Владимир Одоевский и его роман 'Русские ночи' | страница 26
Трагически-высоким выглядит обличение и в отрывке "Последнее самоубийство". Его смысл так разъясняется Фаустом: "Это сочинение есть не иное что, как развитие одной главы из Мальтуса, но развитие откровенное, не прикрытое хитростями диалектики, которые Мальтус употреблял как предохранительное орудие против человечества, им оскорбленного" (наст, изд., с. 53-54).
В действительности картина, нарисованная в отрывке, выходит за рамки критики воззрений Мальтуса. В ней дано сгущенное до невероятного, до фантастического изображение безнравственного мира, в котором исчезло всякое понятие о прекрасном: "Давно уже исчезло все, что прежде составляло счастие и гордость человека. Давно уже погас божественный огонь искусства..." (наст, изд., с. 54).
По существу те же мотивы мы находим и в рассказе, открывающем "Ночь пятую" и названном "Город без имени". Правда, если в предыдущем отрывке В. Одоевский ведет спор с Мальтусом, то здесь, в "Городе без имени", он полемизирует с Бентамом, с его теорией пользы. Но картины, изображенные в обоих отрывках, получаются в общем сходными. Для В. Одоевского важны не столько особенные, индивидуально-отличительные черты теорий Мальтуса и Бентама, сколько их одинаково ложные основания и одинаково опасные последствия, к которым ведет их реализация на практике.
Мир, построенный по законам Мальтуса или Бентама, оставляет в забытьи "инстинкт сердца", без которого нет жизни и нет человека. Следование законам Мальтуса приводит общество к неизбежному самоубийству. Следование законам Бентама делает жизнь "искусственной", составленной из одних "купеческих оборотов", - и значит, не жизнью. В обоих случаях основной причиной исчезновения жизни является отсутствие в ней "естественной поэтической стихии".

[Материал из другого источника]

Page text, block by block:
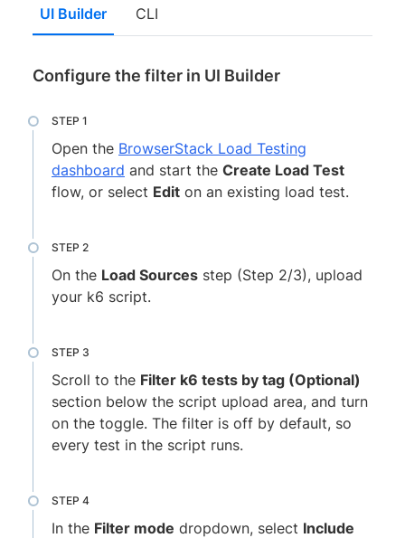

Мы уже отмечали: все это для В. Одоевского постоянные и ключевые мотивы. Ключевые для понимания судеб человеческих и судеб народных. В "Психологических заметках" В. Одоевский писал о русском народе: "Пусть много недостатков иноземцы находят в русском народе, но нельзя не согласиться, что есть нечто великое даже в его недостатках; например, мы любим бесполезное, тогда как другие корпят над расчетами пользы; мы метим кинуть тысячи для минуты, прожить жизнь в один день - это дурно в меркантильном отношении, но показывает нашу поэтическую организацию: мы еще юноши, а что было бы с юношею, если бы он с ранних пор предался страсти банкира!" (наст, изд., с. 224-225).